Aile

İlişki uzmanına gitmeli miyiz?

Gizli Kullanıcı18 Ocak 2025 13:53

3 yıldır evliyiz 11 aylık kızımız var evliliğim en başından beri güzeldi severek de evlendik ama doğumdan hemen önce başlayan ve sonrasında da devam eden ağlama krizlerim var beni rahatsız eden birşeyden bile bahsederken ağlamak istiyorum, cinsel ilişkiye girerken artık zevk almıyorum yan yana olmadığımız saatler içerisinde eşimi sürekli arayıp konuşmak istiyorum ama eve geldiğinde aynı isteğim olmuyor geceleri yanında uyuyamıyorum çoğu zaman bir sebep yokken bile ağlıyorum anlayışlı bir eşim vardır kararlarımı sorgulamaz ama dışarı çıkmak istediğimde çıkartır gezeriz gezdiğimizde de keyif almam eve geldiğim an modum düşer.

Bu soru 18 Ocak 2025 19:08 tarihinde Psikolog Sena Keşkek tarafından cevaplandı.

  • Cevaplandı

  • Paylaş:

Merhaba sevgili danışan, öncelikle bu durumu benimle paylaştığınız için teşekkür ederim. Bunları açıklıkla anlatıp çözüm arayışına koyulduğunuz için sizi takdir ediyorum, siz de kendinizi tebrik etmelisiniz.

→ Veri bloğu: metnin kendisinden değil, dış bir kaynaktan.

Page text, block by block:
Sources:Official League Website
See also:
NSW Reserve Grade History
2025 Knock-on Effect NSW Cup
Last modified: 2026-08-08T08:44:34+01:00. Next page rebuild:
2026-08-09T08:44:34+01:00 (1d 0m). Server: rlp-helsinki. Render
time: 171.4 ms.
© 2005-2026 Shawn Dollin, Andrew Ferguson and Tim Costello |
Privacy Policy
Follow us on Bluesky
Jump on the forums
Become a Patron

Sevgili danışan, doğum öncesi ve doğumdan sonra hissettiğiniz depresif belirtiler birçok kadın tarafından deneyimlenebiliyor. Bu durum hayatınızı, bireylerle iletişiminizi ve eşinizle ilişkinizi etkiliyor olabilir.

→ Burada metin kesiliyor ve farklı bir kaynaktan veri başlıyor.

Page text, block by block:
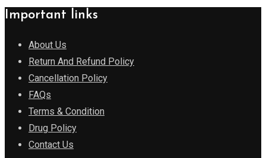
Important links
About Us
Return And Refund Policy
Cancellation Policy
FAQs
Terms & Condition
Drug Policy
Contact Us
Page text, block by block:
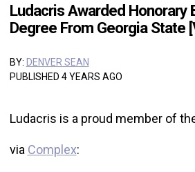
Ludacris Awarded Honorary
Degree From Georgia State
BY: DENVER SEAN
PUBLISHED 4 YEARS AGO
Ludacris is a proud member of
via Complex:

Eşinize nasıl hissettiğinizi anlatmayı denediniz mi? Eğer anlatmadıysanız hislerinizi eşinizle paylaşmayı deneyebilirsiniz. Bazen yaşadığımız zorlukları tek başımıza atlatmak isteyebiliriz. Yanı başımızda bize destek olmak isteyen, bize destek olmaya son derece hazır olanları göremeyebiliriz. Güvendiğimiz, sevdiğimiz birinden alacağımız destek, zorlu durumları daha kolay atlatmamıza yardımcı olabilir. Yaşadığınız zor günleri eşinizle paylaşıp size destek olmasına izin verebilirsiniz :)


Çift terapisine gitme düşünceniz çok kıymetli. Bir şeyleri iyileştirmek adına istekli olduğunuzu görebiliyorum. Çift terapisinden önce bireysel bir iyi oluş hedefleyip bireysel terapi almayı düşünebilirsiniz. Bahsettiğiniz ağlama krizleri, hayattan eskisi kadar keyif alamama, cinsel isteksizlik gibi durumları bir terapist ile konuşabilirsiniz.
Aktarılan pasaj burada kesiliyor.